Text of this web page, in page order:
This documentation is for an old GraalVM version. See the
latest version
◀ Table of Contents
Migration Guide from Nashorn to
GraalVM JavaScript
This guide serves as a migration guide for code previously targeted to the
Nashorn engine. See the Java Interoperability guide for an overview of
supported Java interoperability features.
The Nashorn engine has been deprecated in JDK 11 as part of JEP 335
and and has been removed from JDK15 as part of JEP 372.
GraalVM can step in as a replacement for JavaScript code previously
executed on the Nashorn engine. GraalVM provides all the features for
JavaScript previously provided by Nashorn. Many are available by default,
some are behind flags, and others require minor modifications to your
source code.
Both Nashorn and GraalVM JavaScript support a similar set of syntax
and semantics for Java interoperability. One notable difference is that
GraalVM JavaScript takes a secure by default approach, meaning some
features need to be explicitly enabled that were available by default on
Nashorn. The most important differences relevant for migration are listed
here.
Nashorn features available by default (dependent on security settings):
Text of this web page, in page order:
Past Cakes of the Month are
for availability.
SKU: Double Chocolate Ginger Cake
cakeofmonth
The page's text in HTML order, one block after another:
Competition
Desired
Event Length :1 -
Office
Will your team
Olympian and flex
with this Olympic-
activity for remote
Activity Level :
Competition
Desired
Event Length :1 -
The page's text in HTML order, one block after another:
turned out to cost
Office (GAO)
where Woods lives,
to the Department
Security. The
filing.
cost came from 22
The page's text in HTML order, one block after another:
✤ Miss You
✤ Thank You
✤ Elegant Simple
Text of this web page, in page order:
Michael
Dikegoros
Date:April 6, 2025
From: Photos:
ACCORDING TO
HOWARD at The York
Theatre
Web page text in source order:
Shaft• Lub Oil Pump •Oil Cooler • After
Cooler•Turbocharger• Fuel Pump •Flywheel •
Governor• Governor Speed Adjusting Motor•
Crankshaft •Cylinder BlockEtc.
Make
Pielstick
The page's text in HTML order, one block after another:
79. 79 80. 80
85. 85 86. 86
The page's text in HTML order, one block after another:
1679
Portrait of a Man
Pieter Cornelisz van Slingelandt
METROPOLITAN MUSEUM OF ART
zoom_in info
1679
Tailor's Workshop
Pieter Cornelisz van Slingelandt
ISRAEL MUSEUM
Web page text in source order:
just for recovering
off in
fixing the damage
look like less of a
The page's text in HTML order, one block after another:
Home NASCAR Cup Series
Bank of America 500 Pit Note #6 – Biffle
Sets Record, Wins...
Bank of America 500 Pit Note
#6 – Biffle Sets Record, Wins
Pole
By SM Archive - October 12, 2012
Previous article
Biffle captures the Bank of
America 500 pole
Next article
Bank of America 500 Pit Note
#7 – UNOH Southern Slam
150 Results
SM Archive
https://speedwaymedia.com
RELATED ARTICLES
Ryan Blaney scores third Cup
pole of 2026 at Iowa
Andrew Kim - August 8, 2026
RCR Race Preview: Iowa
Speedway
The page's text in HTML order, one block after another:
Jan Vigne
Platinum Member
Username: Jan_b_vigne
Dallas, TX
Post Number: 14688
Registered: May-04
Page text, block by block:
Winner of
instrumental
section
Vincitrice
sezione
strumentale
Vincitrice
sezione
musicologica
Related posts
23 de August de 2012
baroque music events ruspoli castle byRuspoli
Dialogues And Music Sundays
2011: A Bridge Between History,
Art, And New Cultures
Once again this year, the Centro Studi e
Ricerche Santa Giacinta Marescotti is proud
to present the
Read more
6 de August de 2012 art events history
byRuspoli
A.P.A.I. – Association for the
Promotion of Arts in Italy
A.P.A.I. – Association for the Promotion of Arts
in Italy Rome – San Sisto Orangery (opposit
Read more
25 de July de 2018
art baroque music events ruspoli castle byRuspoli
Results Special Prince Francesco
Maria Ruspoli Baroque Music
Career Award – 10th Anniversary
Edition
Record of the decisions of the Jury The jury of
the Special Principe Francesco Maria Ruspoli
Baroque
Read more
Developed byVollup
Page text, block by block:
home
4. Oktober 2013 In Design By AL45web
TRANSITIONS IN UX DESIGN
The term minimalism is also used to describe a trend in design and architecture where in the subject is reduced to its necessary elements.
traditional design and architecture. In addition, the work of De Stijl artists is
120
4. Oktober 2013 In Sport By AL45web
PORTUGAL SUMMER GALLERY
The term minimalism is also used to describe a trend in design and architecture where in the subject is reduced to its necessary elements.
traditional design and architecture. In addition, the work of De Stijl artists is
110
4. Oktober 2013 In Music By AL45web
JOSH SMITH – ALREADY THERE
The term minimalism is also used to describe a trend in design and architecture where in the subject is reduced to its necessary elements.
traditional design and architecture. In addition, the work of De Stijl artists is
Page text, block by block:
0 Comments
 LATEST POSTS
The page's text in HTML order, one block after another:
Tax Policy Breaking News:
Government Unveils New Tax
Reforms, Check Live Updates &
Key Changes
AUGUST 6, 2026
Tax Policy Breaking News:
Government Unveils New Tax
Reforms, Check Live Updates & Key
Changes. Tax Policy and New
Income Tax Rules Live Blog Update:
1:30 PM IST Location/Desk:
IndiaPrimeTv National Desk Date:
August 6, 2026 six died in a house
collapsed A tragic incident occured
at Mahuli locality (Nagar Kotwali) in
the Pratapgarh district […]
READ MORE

══════

TASK REQUIREMENTS —
Copy each line from the records above that includes the string "been".

SOLUTION TO THE EXERCISE —
The Nashorn engine has been deprecated in JDK 11 as part of JEP 335
and and has been removed from JDK15 as part of JEP 372.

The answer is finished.